Reputation: 135
I'm currently running a quick Machine Learning proof of concept on AWS with SageMaker, and I've come across two libraries: sagemaker
and sagemaker_pyspark
. I would like to work with distributed data. My questions are:
Is using sagemaker
the equivalent of running a training job without taking advantage of the distributed computing capabilities of AWS? I assume it is, if not, why have they implemented sagemaker_pyspark
? Based on this assumption, I do not understand what it would offer regarding using scikit-learn
on a SageMaker notebook (in terms of computing capabilities).

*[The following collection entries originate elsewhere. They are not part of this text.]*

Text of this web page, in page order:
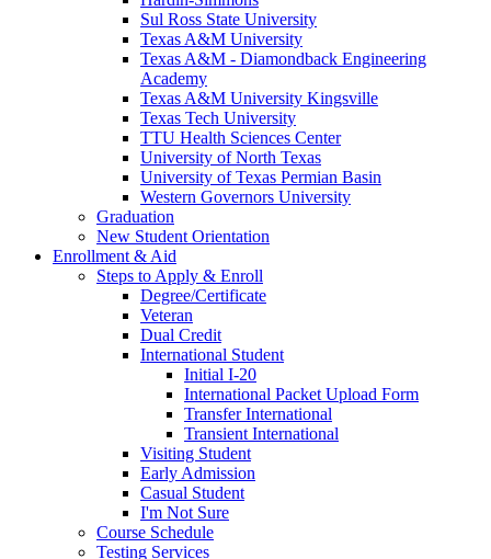
Sul Ross State University
Texas A&M University
Texas A&M - Diamondback Engineering
Academy
Texas A&M University Kingsville
Texas Tech University
TTU Health Sciences Center
University of North Texas
University of Texas Permian Basin
Western Governors University
Graduation
New Student Orientation
Enrollment & Aid
Steps to Apply & Enroll
Degree/Certificate
Veteran
Dual Credit
International Student
Initial I-20
International Packet Upload Form
Transfer International
Transient International
Visiting Student
Early Admission
Casual Student
I'm Not Sure
Course Schedule
Testing Services
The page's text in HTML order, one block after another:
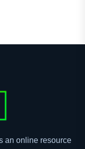
an online resource
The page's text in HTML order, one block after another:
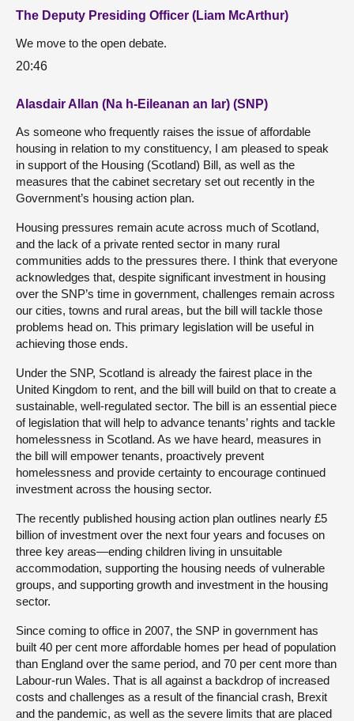
The Deputy Presiding Officer (Liam McArthur)
We move to the open debate.
20:46
Alasdair Allan (Na h-Eileanan an Iar) (SNP)
As someone who frequently raises the issue of affordable
housing in relation to my constituency, I am pleased to speak
in support of the Housing (Scotland) Bill, as well as the
measures that the cabinet secretary set out recently in the
Government’s housing action plan.
Housing pressures remain acute across much of Scotland,
and the lack of a private rented sector in many rural
communities adds to the pressures there. I think that everyone
acknowledges that, despite significant investment in housing
over the SNP’s time in government, challenges remain across
our cities, towns and rural areas, but the bill will tackle those
problems head on. This primary legislation will be useful in
achieving those ends.
Under the SNP, Scotland is already the fairest place in the
United Kingdom to rent, and the bill will build on that to create a
sustainable, well-regulated sector. The bill is an essential piece
of legislation that will help to advance tenants’ rights and tackle
homelessness in Scotland. As we have heard, measures in
the bill will empower tenants, proactively prevent
homelessness and provide certainty to encourage continued
investment across the housing sector.
The recently published housing action plan outlines nearly £5
billion of investment over the next four years and focuses on
three key areas—ending children living in unsuitable
accommodation, supporting the housing needs of vulnerable
groups, and supporting growth and investment in the housing
sector.
Since coming to office in 2007, the SNP in government has
built 40 per cent more affordable homes per head of population
than England over the same period, and 70 per cent more than
Labour-run Wales. That is all against a backdrop of increased
costs and challenges as a result of the financial crash, Brexit
and the pandemic, as well as the severe limits that are placed
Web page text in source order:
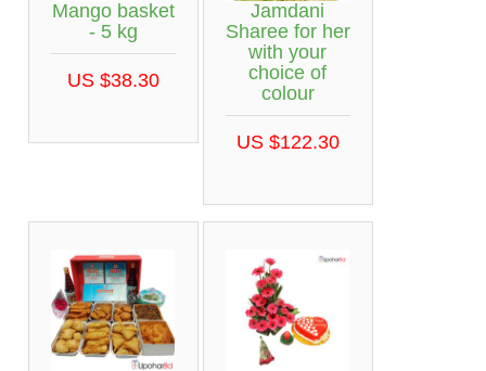
Mango basket
- 5 kg
US $38.30
Jamdani
Sharee for her
with your
choice of
colour
US $122.30
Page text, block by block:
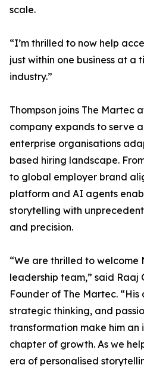
scale.
“I’m thrilled to now help
just within one business at a
industry.”
Thompson joins The Martec
company expands to serve
enterprise organisations
based hiring landscape.
to global employer brand
platform and AI agents
storytelling with
and precision.
“We are thrilled to welcome
leadership team,” said Raaj
Founder of The Martec.
strategic thinking, and
transformation make him
chapter of growth. As we
era of personalised
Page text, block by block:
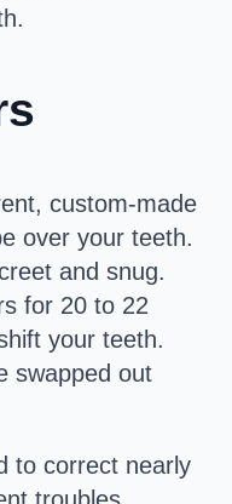
custom-made
over your teeth.
and snug.
for 20 to 22
your teeth.
swapped out
to correct nearly
troubles.
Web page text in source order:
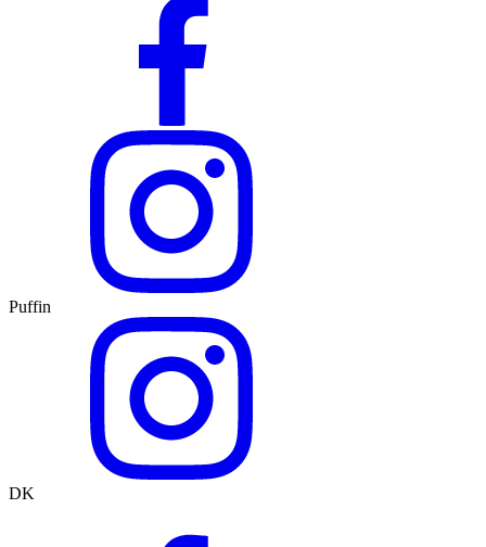
Puffin
DK
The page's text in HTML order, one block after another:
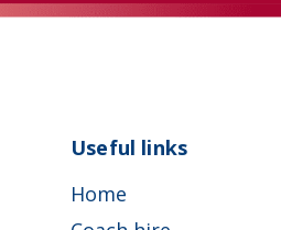
Useful links
Home
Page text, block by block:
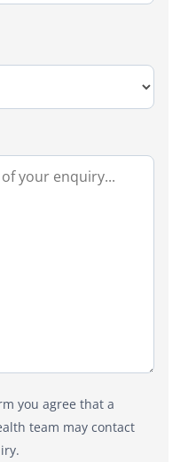
you agree that a
team may contact
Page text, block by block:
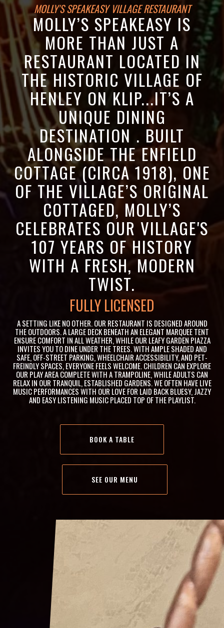
MOLLY'S SPEAKEASY VILLAGE RESTAURANT
MOLLY’S SPEAKEASY IS
MORE THAN JUST A
RESTAURANT LOCATED IN
THE HISTORIC VILLAGE OF
HENLEY ON KLIP...IT’S A
UNIQUE DINING
DESTINATION . BUILT
ALONGSIDE THE ENFIELD
COTTAGE (CIRCA 1918), ONE
OF THE VILLAGE’S ORIGINAL
COTTAGED, MOLLY’S
CELEBRATES OUR VILLAGE'S
107 YEARS OF HISTORY
WITH A FRESH, MODERN
TWIST.
VENUE HIRE AVAILABLE
A SETTING LIKE NO OTHER. OUR RESTAURANT IS DESIGNED AROUND
THE OUTDOORS. A LARGE DECK BENEATH AN ELEGANT MARQUEE TENT
ENSURE COMFORT IN ALL WEATHER, WHILE OUR LEAFY GARDEN PIAZZA
INVITES YOU TO DINE UNDER THE TREES. WITH AMPLE SHADED AND
SAFE, OFF-STREET PARKING, WHEELCHAIR ACCESSIBILITY, AND PET-
FREINDLY SPACES, EVERYONE FEELS WELCOME. CHILDREN CAN EXPLORE
OUR PLAY AREA COMPLETE WITH A TRAMPOLINE, WHILE ADULTS CAN
RELAX IN OUR TRANQUIL, ESTABLISHED GARDENS. WE OFTEN HAVE LIVE
MUSIC PERFORMANCES WITH OUR LOVE FOR LAID BACK BLUESY, JAZZY
AND EASY LISTENING MUSIC PLACED TOP OF THE PLAYLIST.
BOOK A TABLE
SEE OUR MENU

Is it normal for something like model = xgboost_estimator.fit(training_data)
to take 4 minutes to run with sagemaker_pyspark
for a small set of test data? I see that what it does below is to train the model and also create an Endpoint to be able to offer its predictive services, and I assume that this endpoint is deployed on an EC2 instance that is created and started at the moment. Correct me if I'm wrong. I assume this from how the estimator is defined:
from sagemaker import get_execution_role
from sagemaker_pyspark.algorithms import XGBoostSageMakerEstimator
xgboost_estimator = XGBoostSageMakerEstimator (
trainingInstanceType = "ml.m4.xlarge",
trainingInstanceCount = 1,
endpointInstanceType = "ml.m4.xlarge",
endpointInitialInstanceCount = 1,
sagemakerRole = IAMRole(get_execution_role())
)
xgboost_estimator.setNumRound(1)
If so, is there a way to reuse the same endpoint with different training jobs so that I don't have to wait for a new endpoint to be created each time?
Does sagemaker_pyspark
support custom algorithms? Or does it only allow you to use the predefined ones in the library?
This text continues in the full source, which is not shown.